University of Sheffield, Royal Hallamshire Hospital, Sheffield, UK Regional Medical Affairs, Lilly Deutschland GmbH, Bad Homburg, Germany Unidad de Neurología, Clínica Creu Blanca, Barcelona, Spain Global Statistical Sciences, Lilly Deutschland GmbH, Bad Homburg, Germany Neurologische Klinik und Poliklinik, Klinikum rechts der Isar, Technische Universität, München, Germany INSERM U987 Centre d'Evaluation et de Traitement de la Douleur, Hôpital Ambroise Paré, Boulogne Billancourt, France Sapienza University, Department of Neurology & Psychiatry, Roma, Italy Lilly Research Laboratories, Indianapolis, IN, USA Zentrum für Anästhesiologie, Intensivmedizin, Schmerztherapie & Palliativmedizin, Benedictus Krankenhaus, Tutzing & Klinik für Anästhesiologie, Technische Universität München, Germany.

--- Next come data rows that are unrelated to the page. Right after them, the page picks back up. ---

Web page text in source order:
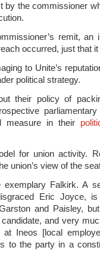
by the commissioner
remit, an
occurred, just that
to Unite’s
political strategy.
their policy of
parliamentary
measure in their
for union activity.
union’s view of the
Falkirk. A
Eric Joyce, is
and Paisley,
and very
Ineos [local
to the party in a
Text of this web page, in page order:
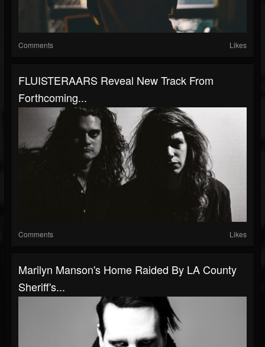
Comments Likes
FLUISTERAARS Reveal New Track From
Forthcoming...
Comments Likes
Marilyn Manson's Home Raided By LA County
Sheriff's...
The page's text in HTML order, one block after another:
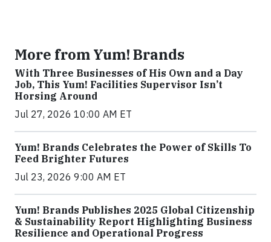
More from Yum! Brands
With Three Businesses of His Own and a Day
Job, This Yum! Facilities Supervisor Isn’t
Horsing Around
Jul 27, 2026 10:00 AM ET
Yum! Brands Celebrates the Power of Skills To
Feed Brighter Futures
Jul 23, 2026 9:00 AM ET
Yum! Brands Publishes 2025 Global Citizenship
& Sustainability Report Highlighting Business
Resilience and Operational Progress
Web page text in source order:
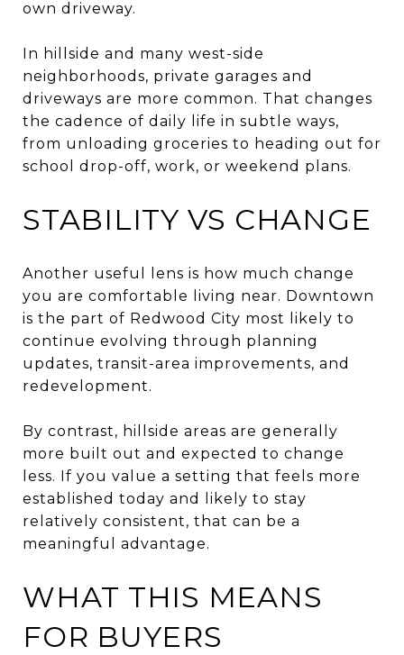
own driveway.
In hillside and many west-side
neighborhoods, private garages and
driveways are more common. That changes
the cadence of daily life in subtle ways,
from unloading groceries to heading out for
school drop-off, work, or weekend plans.
STABILITY VS CHANGE
Another useful lens is how much change
you are comfortable living near. Downtown
is the part of Redwood City most likely to
continue evolving through planning
updates, transit-area improvements, and
redevelopment.
By contrast, hillside areas are generally
more built out and expected to change
less. If you value a setting that feels more
established today and likely to stay
relatively consistent, that can be a
meaningful advantage.
WHAT THIS MEANS
FOR BUYERS
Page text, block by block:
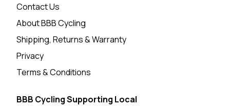
Contact Us
About BBB Cycling
Shipping, Returns & Warranty
Privacy
Terms & Conditions
BBB Cycling Supporting Local
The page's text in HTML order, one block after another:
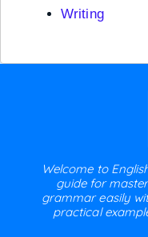
Writing
Welcome to
guide for
grammar easily
practical
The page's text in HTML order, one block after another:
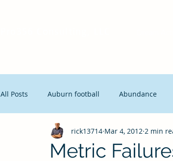
All Posts Auburn football Abundance
People and Productivity Strategic
Metric
rick13714 Mar 4, 2012 2 min
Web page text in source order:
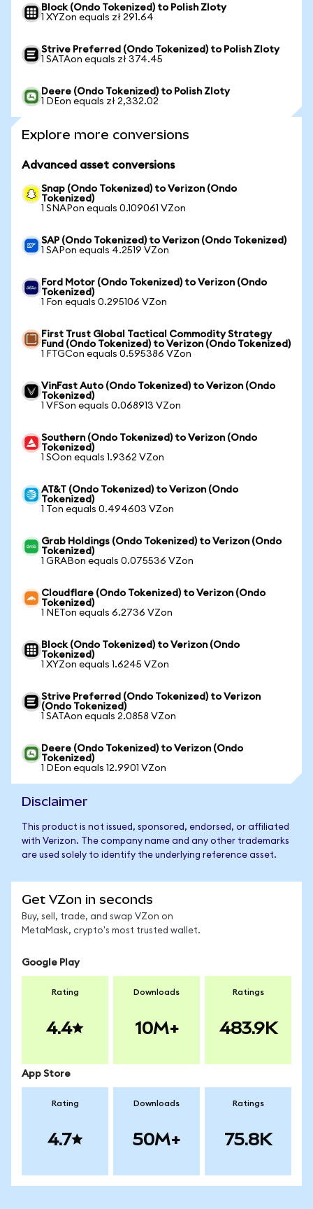
Block (Ondo Tokenized) to Polish Zloty
1 XYZon equals zł 291.64
Strive Preferred (Ondo Tokenized) to Polish Zloty
1 SATAon equals zł 374.45
Deere (Ondo Tokenized) to Polish Zloty
1 DEon equals zł 2,332.02
Explore more conversions
Advanced asset conversions
Snap (Ondo Tokenized) to Verizon (Ondo
Tokenized)
1 SNAPon equals 0.109061 VZon
SAP (Ondo Tokenized) to Verizon (Ondo Tokenized)
1 SAPon equals 4.2519 VZon
Ford Motor (Ondo Tokenized) to Verizon (Ondo
Tokenized)
1 Fon equals 0.295106 VZon
First Trust Global Tactical Commodity Strategy
Fund (Ondo Tokenized) to Verizon (Ondo Tokenized)
1 FTGCon equals 0.595386 VZon
VinFast Auto (Ondo Tokenized) to Verizon (Ondo
Tokenized)
1 VFSon equals 0.068913 VZon
Southern (Ondo Tokenized) to Verizon (Ondo
Tokenized)
1 SOon equals 1.9362 VZon
AT&T (Ondo Tokenized) to Verizon (Ondo
Tokenized)
1 Ton equals 0.494603 VZon
Grab Holdings (Ondo Tokenized) to Verizon (Ondo
Tokenized)
1 GRABon equals 0.075536 VZon
Cloudflare (Ondo Tokenized) to Verizon (Ondo
Tokenized)
1 NETon equals 6.2736 VZon
Block (Ondo Tokenized) to Verizon (Ondo
Tokenized)
1 XYZon equals 1.6245 VZon
Strive Preferred (Ondo Tokenized) to Verizon
(Ondo Tokenized)
1 SATAon equals 2.0858 VZon
Deere (Ondo Tokenized) to Verizon (Ondo
Tokenized)
1 DEon equals 12.9901 VZon
Disclaimer
This product is not issued, sponsored, endorsed, or affiliated
with Verizon. The company name and any other trademarks
are used solely to identify the underlying reference asset.
Get VZon in seconds
Buy, sell, trade, and swap VZon on
MetaMask, crypto's most trusted wallet.
Google Play
Rating
4.4
Downloads
10M+
Ratings
483.9K
App Store
Rating
4.7
Downloads
50M+
Ratings
75.8K
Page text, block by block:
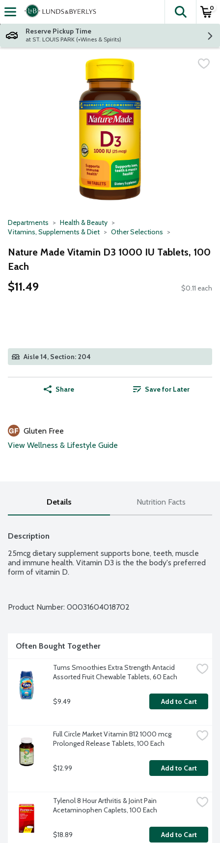
Skip header to page content
The
0
Reserve Pickup Time
at ST. LOUIS PARK (+Wines & Spirits)
Departments
Health & Beauty
Vitamins, Supplements & Diet
Other Selections
Nature Made Vitamin D3 1000 IU Tablets, 100
Each
$11.49 $0.11 each
Aisle 14, Section: 204
Share Save for Later
Gluten Free
View Wellness & Lifestyle Guide
Details Nutrition Facts
Description
25mcg dietary supplement supports bone, teeth, muscle
and immune health. Vitamin D3 is the the body's preferred
form of vitamin D.
Product Number: 00031604018702
Often Bought Together
Tums Smoothies Extra Strength Antacid
Assorted Fruit Chewable Tablets, 60 Each
$9.49 Add to Cart
Full Circle Market Vitamin B12 1000 mcg
Prolonged Release Tablets, 100 Each
$12.99 Add to Cart
Tylenol 8 Hour Arthritis & Joint Pain
Acetaminophen Caplets, 100 Each
$18.89 Add to Cart
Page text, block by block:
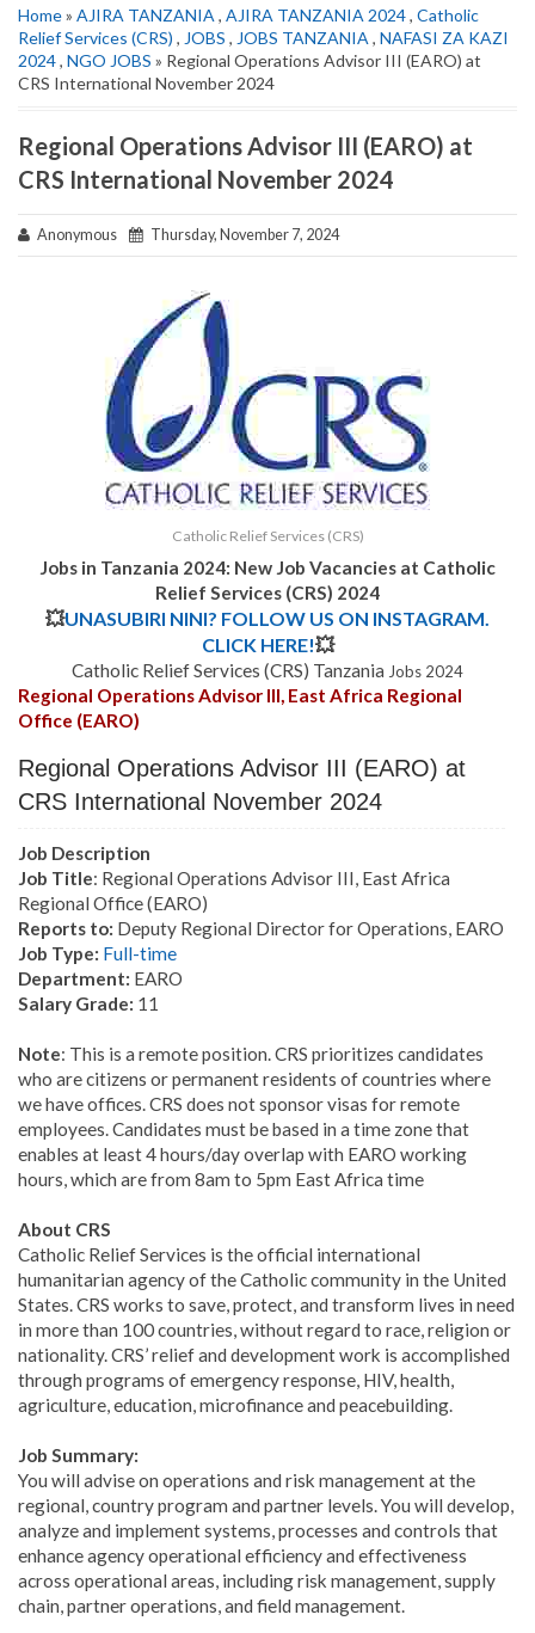
Home» AJIRA TANZANIA , AJIRA TANZANIA 2024, Catholic
Relief Services (CRS) , JOBS , JOBS TANZANIA , NAFASI ZA KAZI
2024, NGO JOBS » Regional Operations Advisor III (EARO) at
CRS International November 2024
Regional Operations Advisor III (EARO) at
CRS International November 2024
Anonymous Thursday, November 7, 2024
Catholic Relief Services (CRS)
Jobs in Tanzania 2024: New Job Vacancies at Catholic
Relief Services (CRS) 2024
💥UNASUBIRI NINI? FOLLOW US ON INSTAGRAM.
CLICK HERE!💥
Catholic Relief Services (CRS) Tanzania Jobs 2024
Regional Operations Advisor III, East Africa Regional
Office (EARO)
Regional Operations Advisor III (EARO) at
CRS International November 2024
Job Description
Job Title: Regional Operations Advisor III, East Africa
Regional Office (EARO)
Reports to: Deputy Regional Director for Operations, EARO
Job Type: Full-time
Department: EARO
Salary Grade: 11
Note: This is a remote position. CRS prioritizes candidates
who are citizens or permanent residents of countries where
we have offices. CRS does not sponsor visas for remote
employees. Candidates must be based in a time zone that
enables at least 4 hours/day overlap with EARO working
hours, which are from 8am to 5pm East Africa time
About CRS
Catholic Relief Services is the official international
humanitarian agency of the Catholic community in the United
States. CRS works to save, protect, and transform lives in need
in more than 100 countries, without regard to race, religion or
nationality. CRS’ relief and development work is accomplished
through programs of emergency response, HIV, health,
agriculture, education, microfinance and peacebuilding.
Job Summary:
You will advise on operations and risk management at the
regional, country program and partner levels. You will develop,
analyze and implement systems, processes and controls that
enhance agency operational efficiency and effectiveness
across operational areas, including risk management, supply
chain, partner operations, and field management.
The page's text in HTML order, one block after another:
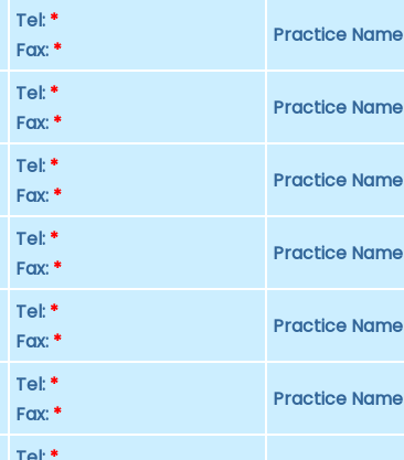
Tel: *
Fax: *
Practice Name
Tel: *
Fax: *
Practice Name
Tel: *
Fax: *
Practice Name
Tel: *
Fax: *
Practice Name
Tel: *
Fax: *
Practice Name
Tel: *
Fax: *
Practice Name
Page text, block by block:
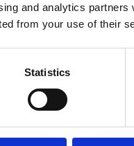
and analytics partners
from your use of their
Statistics
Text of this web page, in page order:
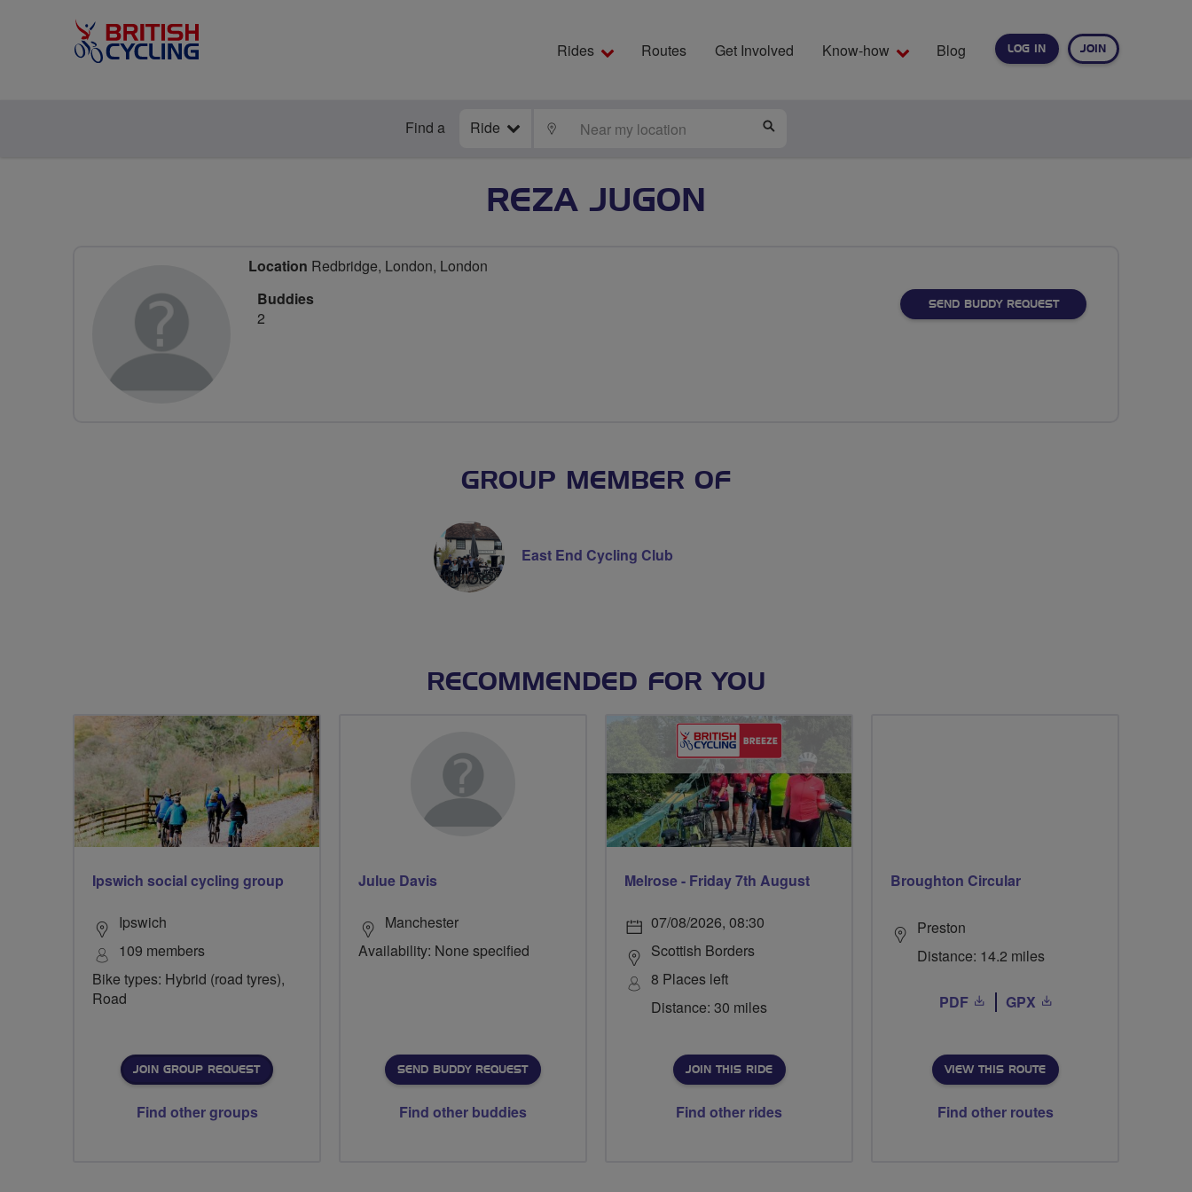
LOG IN JOIN
Rides Routes Get Involved Know-how Blog
Find a Ride LOCATE
REZA JUGON
Location Redbridge, London, London
Buddies
2
SEND BUDDY REQUEST
GROUP MEMBER OF
East End Cycling Club
RECOMMENDED FOR YOU
Ipswich social cycling group
Ipswich
109 members
Bike types: Hybrid (road tyres),
Road
JOIN GROUP REQUEST
Find other groups
Julue Davis
Manchester
Availability: None specified
SEND BUDDY REQUEST
Find other buddies
Melrose - Friday 7th August
07/08/2026, 08:30
Scottish Borders
8 Places left
Distance: 30 miles
JOIN THIS RIDE
Find other rides
Broughton Circular
Preston
Distance: 14.2 miles
PDF GPX
VIEW THIS ROUTE
Find other routes

Pain. 2013 Dec;154(12):2616-2625. doi: 10.1016/j.pain.2013.05.043. Epub 2013 May 31.
This multicentre, double-blind, parallel-group study in diabetic peripheral neuropathic pain addressed whether, in patients not responding to standard doses of duloxetine or pregabalin, combining both medications is superior to increasing each drug to its maximum recommended dose. For initial 8-week therapy, either 60 mg/day duloxetine (groups 1, 2) or 300 mg/day pregabalin (groups 3, 4) was given. Thereafter, in the 8-week combination/high-dose therapy period, only nonresponders received 120 mg/day duloxetine (group 1), a combination of 60 mg/day duloxetine and 300 mg/day pregabalin (groups 2, 3), or 600 mg/day pregabalin (group 4). Primary outcome (Brief Pain Inventory Modified Short Form [BPI-MSF] 24-hour average pain change after combination/high-dose therapy) was analyzed comparing combination (groups 2, 3 pooled) with high-dose monotherapy (groups 1, 4 pooled). Secondary end points included response rates, BPI-MSF severity items, and comparison of duloxetine and pregabalin in BPI-MSF average pain. Eight hundred four patients were evaluated for initial therapy and 339 for combination/high-dose therapy. There were no significant differences between combination and high-dose monotherapy regarding BPI-MSF average pain (mean change: combination: -2.35; high-dose monotherapy: -2.16; P = 0.370) and most secondary end points, which, however, consistently favoured combination therapy. Fifty-percent response rates were 52.1% for combination and 39.3% for high-dose monotherapy (P = 0.068). In exploratory analyses of the initial 8-week therapy uncorrected for multiple comparisons, 60 mg/day duloxetine was found superior to 300 mg/day pregabalin (P < 0.001). Both drugs and their combination were well tolerated. Although not significantly superior to high-dose monotherapy, combination therapy was considered to be effective, safe, and well tolerated.
这项多中心、双盲、平行组研究针对的是糖尿病周围神经性疼痛患者,评估在标准剂量度洛西汀或普瑞巴林治疗无反应的患者中,联合使用这两种药物是否优于将每种药物增加到最大推荐剂量。在最初的 8 周治疗中,给予 60 mg/天度洛西汀(第 1、2 组)或 300 mg/天普瑞巴林(第 3、4 组)。此后,在 8 周联合/高剂量治疗期间,仅对无反应者给予 120 mg/天度洛西汀(第 1 组),联合使用 60 mg/天度洛西汀和 300 mg/天普瑞巴林(第 2、3 组)或 600 mg/天普瑞巴林(第 4 组)。主要结局(24 小时平均疼痛变化后的简明疼痛量表修订短表[BPI-MSF])通过比较联合治疗(第 2、3 组合并)与高剂量单药治疗(第 1、4 组合并)进行分析。次要终点包括反应率、BPI-MSF 严重程度项目以及 BPI-MSF 平均疼痛中度洛西汀和普瑞巴林的比较。804 例患者接受初始治疗,339 例患者接受联合/高剂量治疗。联合治疗与高剂量单药治疗在 BPI-MSF 平均疼痛(平均变化:联合治疗:-2.35;高剂量单药治疗:-2.16;P = 0.370)和大多数次要终点方面无显著差异,但联合治疗始终更有利。联合治疗的 50%反应率为 52.1%,高剂量单药治疗为 39.3%(P = 0.068)。在未对多次比较进行校正的初始 8 周治疗的探索性分析中,发现 60 mg/天度洛西汀优于 300 mg/天普瑞巴林(P < 0.001)。两种药物及其联合治疗均具有良好的耐受性。虽然联合治疗与高剂量单药治疗相比无显著优势,但被认为是有效、安全且耐受良好的。